Published On: Tue, Sep 5th, 2017

What to expect from Hurricane Irma

Sandy HurricaneBRIDGETOWN - Category 5 Hurricane Irma will start bringing effects to the Leeward Islands later today.

Hurricane conditions are expected within the hurricane warning area in the Leeward Islands by tonight, with tropical storm conditions beginning later today. Tropical storm conditions are expected within the tropical storm warning area where hurricane conditions are also possible.

Hurricane conditions are expected to begin within the hurricane warning area in the British and U.S. Virgin Islands and Puerto Rico tomorrow, with tropical storm conditions beginning tonight. Hurricane and tropical storm conditions are possible within the watch area in the Dominican Republic by early Thursday.

And the National Hurricane Centre (NHC) has given an idea of what else residents of the affected areas should expect.

How much rainfall?

Irma is expected to produce total rainfall accumulations of 4 to 8 inches with isolated maximum amounts of 12 inches across the northern Leeward Islands, the British and U.S. Virgin Islands, and Puerto Rico.  These rainfall amounts may cause life-threatening flash floods and mudslides.

What will happen at sea?

Swells

Swells generated by Irma will affect the northern Leeward Islands, Puerto Rico, and the U.S. and British Virgin Islands during the next several days.  These swells are likely to cause life-threatening surf and rip current conditions.

Storm Surge

The combination of a dangerous storm surge and large breaking waves will raise water levels by as much as 7 to 11 feet above normal tide levels along the coasts of the extreme northern Leeward Islands within the hurricane warning area near and to the north of the center of Irma.  Near the coast, the surge will be accompanied by large and destructive waves.

The combination of a dangerous storm surge and the tide will cause normally dry areas near the coast to be flooded by rising waters moving inland from the shoreline.  The water is expected to reach the following heights above ground if the peak surge occurs at the time of high tide.
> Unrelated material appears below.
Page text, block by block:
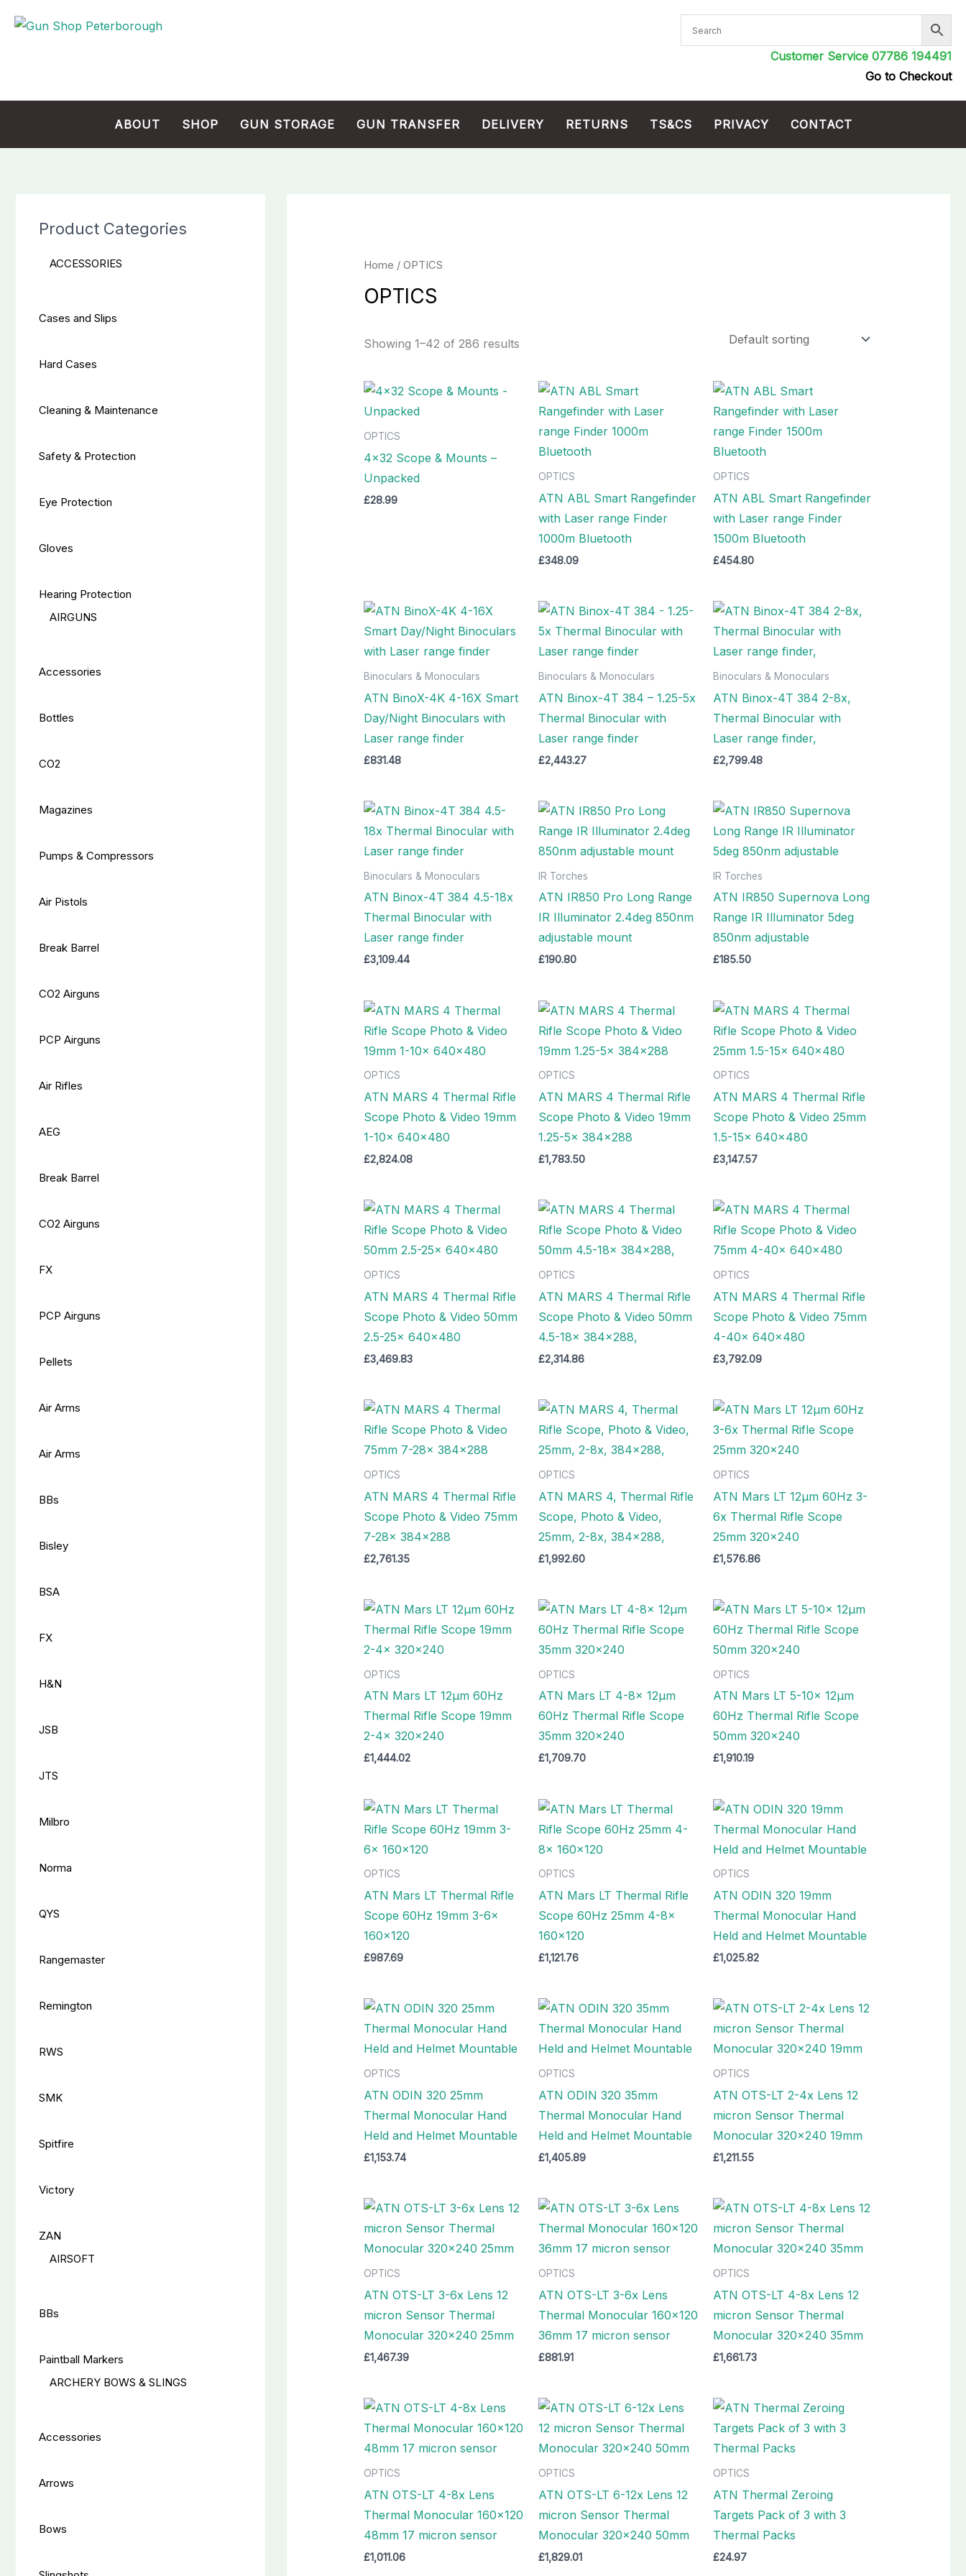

British and U.S. Virgin Islands except for St. Croix…7 to 11 ft

Northern coast of Puerto Rico…2 to 4 ft

Southern coast of Puerto Rico and St. Croix…1 to 2 ft

The deepest water will occur along the immediate coast in areas of onshore winds, where the surge will be accompanied by large and destructive waves.  Surge-related flooding depends on the relative timing of the surge and the tidal cycle and can vary greatly over short distances.